── RAW DATA ──
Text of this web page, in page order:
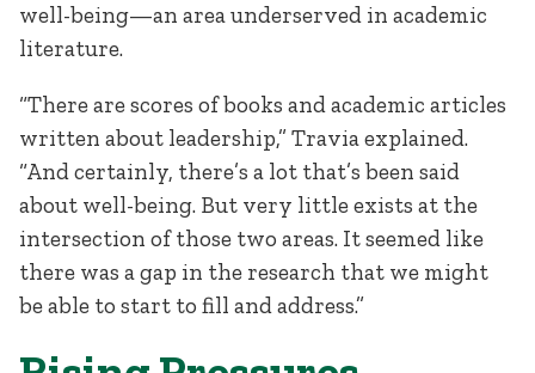
well-being—an area underserved in academic
literature.
“There are scores of books and academic articles
written about leadership,” Travia explained.
“And certainly, there’s a lot that’s been said
about well-being. But very little exists at the
intersection of those two areas. It seemed like
there was a gap in the research that we might
be able to start to fill and address.”
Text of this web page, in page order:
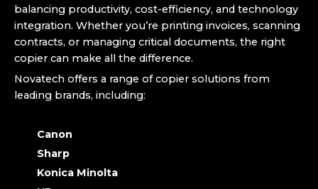
balancing productivity, cost-efficiency, and technology
integration. Whether you’re printing invoices, scanning
contracts, or managing critical documents, the right
copier can make all the difference.
Novatech offers a range of copier solutions from
leading brands, including:
Canon
Sharp
Konica Minolta
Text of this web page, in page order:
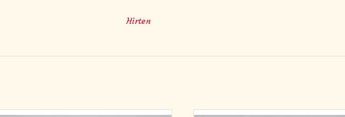
Hirten
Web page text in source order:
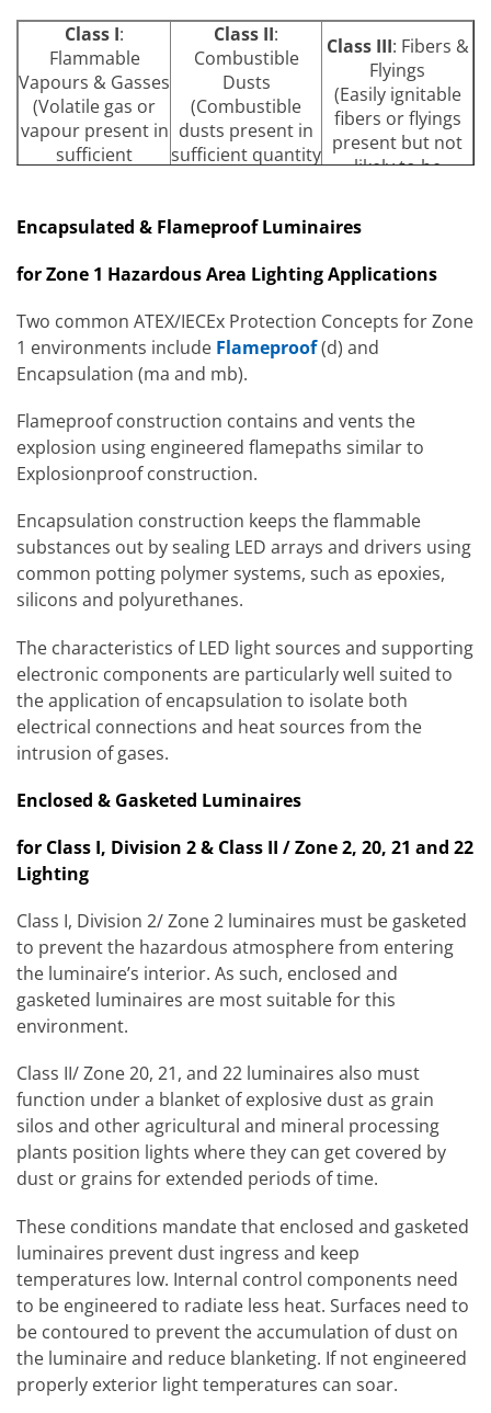
Class I:
Flammable
Vapours & Gasses
(Volatile gas or
vapour present in
sufficient
or explosion)
Class II:
Combustible
Dusts
(Combustible
dusts present in
sufficient quantity
hazard)
Class III: Fibers &
Flyings
(Easily ignitable
fibers or flyings
present but not
likely to be
Acetylene
Dusts
Hydrogen
Dusts – Coal
Group C Ethylene Group GGrain
Dusts
Encapsulated & Flameproof Luminaires
for Zone 1 Hazardous Area Lighting Applications
Two common ATEX/IECEx Protection Concepts for Zone
1 environments include Flameproof(d) and
Encapsulation (ma and mb).
Flameproof construction contains and vents the
explosion using engineered flamepaths similar to
Explosionproof construction.
Encapsulation construction keeps the flammable
substances out by sealing LED arrays and drivers using
common potting polymer systems, such as epoxies,
silicons and polyurethanes.
The characteristics of LED light sources and supporting
electronic components are particularly well suited to
the application of encapsulation to isolate both
electrical connections and heat sources from the
intrusion of gases.
Enclosed & Gasketed Luminaires
for Class I, Division 2 & Class II / Zone 2, 20, 21 and 22
Lighting
Class I, Division 2/ Zone 2 luminaires must be gasketed
to prevent the hazardous atmosphere from entering
the luminaire’s interior. As such, enclosed and
gasketed luminaires are most suitable for this
environment.
Class II/ Zone 20, 21, and 22 luminaires also must
function under a blanket of explosive dust as grain
silos and other agricultural and mineral processing
plants position lights where they can get covered by
dust or grains for extended periods of time.
These conditions mandate that enclosed and gasketed
luminaires prevent dust ingress and keep
temperatures low. Internal control components need
to be engineered to radiate less heat. Surfaces need to
be contoured to prevent the accumulation of dust on
the luminaire and reduce blanketing. If not engineered
properly exterior light temperatures can soar.
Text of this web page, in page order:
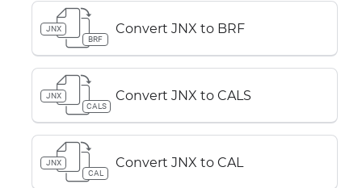
JNX
BRF
Convert JNX to BRF
JNX
CALS
Convert JNX to CALS
JNX
CAL
Convert JNX to CAL
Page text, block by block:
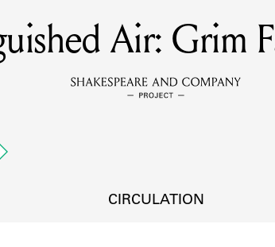
MEMBERS
Learn about the members of the lending
DISCOVERIES
Air: Grim
CIRCULATION
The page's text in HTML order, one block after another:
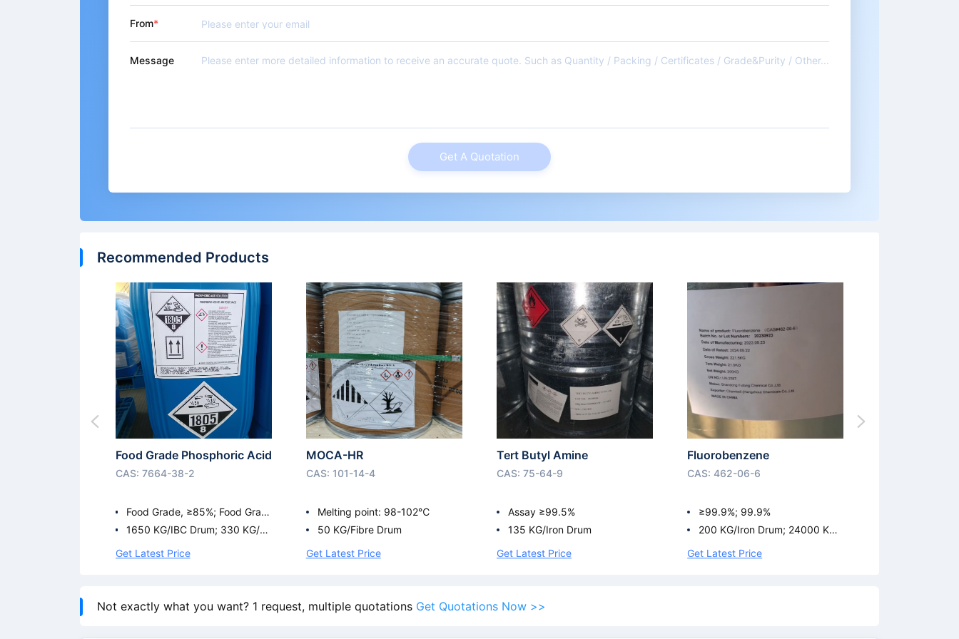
───
TASK GOAL:
Every line of the entries that includes "Lighting" must be copied into the answer.

EXPECTED ANSWER:
for Zone 1 Hazardous Area Lighting Applications
Lighting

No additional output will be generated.